» HOW TO COMPLETE THIS TASK: Extract every line below that contains the word "which".

=-=-=-=-=

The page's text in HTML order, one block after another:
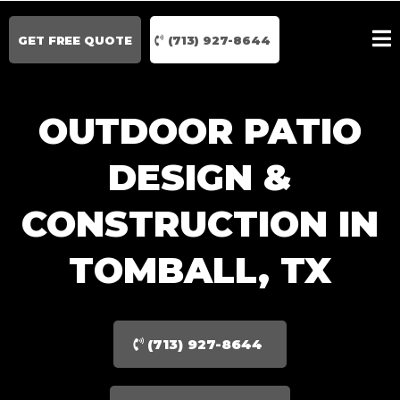
GET FREE QUOTE (713) 927-8644
OUTDOOR PATIO
DESIGN &
CONSTRUCTION IN
TOMBALL, TX
(713) 927-8644
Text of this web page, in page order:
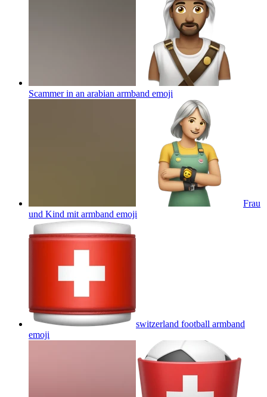
Scammer in an arabian armband emoji
Frau
und Kind mit armband emoji
switzerland football armband
emoji
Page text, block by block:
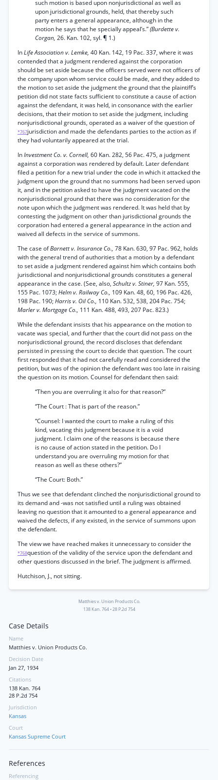
such motion is based upon nonjurisdictional as well as
upon jurisdictional grounds, held, that thereby such
party enters a general appearance, although in the
motion he says that he specially appeal’s.”(Burdette v.
Corgan, 26. Kan. 102, syl. ¶ 1.)
InLife Association v. Lemke, 40 Kan. 142, 19 Pac. 337, where it was
contended that a judgment rendered against the corporation
should be set aside because the officers served were not officers of
the company upon whom service could be made, and they added to
the motion to set aside the judgment the ground that the plaintiff’s
petition did not state facts sufficient to constitute a cause of action
against the defendant, it was held, in consonance with the earlier
decisions, that their motion to set aside the judgment, including
nonjurisdictional grounds, operated as a waiver of the question of
*767jurisdiction and made the defendants parties to the action as if
they had voluntarily appeared at the trial.
InInvestment Co. v. Cornell, 60 Kan. 282, 56 Pac. 475, a judgment
against a corporation was rendered by default. Later defendant
filed a petition for a new trial under the code in which it attacked the
judgment upon the ground that no summons had been served upon
it, and in the petition asked to have the judgment vacated on the
nonjurisdictional ground that there was no consideration for the
note upon which the judgment was rendered. It was held that by
contesting the judgment on other than jurisdictional grounds the
corporation had entered a general appearance in the action and
waived all defects in the service of summons.
The case ofBarnett v. Insurance Co., 78 Kan. 630, 97 Pac. 962, holds
with the general trend of authorities that a motion by a defendant
to set aside a judgment rendered against him which contains both
jurisdictional and nonjurisdictional grounds constitutes a general
appearance in the case. (See, also, Schultz v. Stiner, 97 Kan. 555,
155 Pac. 1073;Helm v. Railway Co., 109 Kan. 48, 60, 196 Pac. 426,
198 Pac. 190;Harris v. Oil Co., 110 Kan. 532, 538, 204 Pac. 754;
Marler v. Mortgage Co., 111 Kan. 488, 493, 207 Pac. 823.)
While the defendant insists that his appearance on the motion to
vacate was special, and further that the court did not pass on the
nonjurisdictional ground, the record discloses that defendant
persisted in pressing the court to decide that question. The court
first responded that it had not carefully read and considered the
petition, but was of the opinion the defendant was too late in raising
the question on its motion. Counsel for defendant then said:
“Then you are overruling it also for that reason?”
“The Court : That is part of the reason.”
“Counsel: I wanted the court to make a ruling of this
kind, vacating this judgment because it is a void
judgment. I claim one of the reasons is because there
is no cause of action stated in the petition. Do I
understand you are overruling my motion for that
reason as well as these others?”
“The Court: Both.”
Thus we see that defendant clinched the nonjurisdictional ground to
its demand and -was not satisfied until a ruling was obtained
leaving no question that it amounted to a general appearance and
waived the defects, if any existed, in the service of summons upon
the defendant.
The view we have reached makes it unnecessary to consider the
*768question of the validity of the service upon the defendant and
other questions discussed in the brief. The judgment is affirmed.
Hutchison, J., not sitting.
Matthies v. Union Products Co.
138 Kan. 764•28 P.2d 754
Case Details
Name
Matthies v. Union Products Co.
Decision Date
Jan 27, 1934
Citations
138 Kan. 764
28 P.2d 754
Jurisdiction
Kansas
Court
Kansas Supreme Court
References
Referencing

=-=-=-=-=

» ANSWER:
filed a petition for a new trial under the code in which it attacked the
note upon which the judgment was rendered. It was held that by
to set aside a judgment rendered against him which contains both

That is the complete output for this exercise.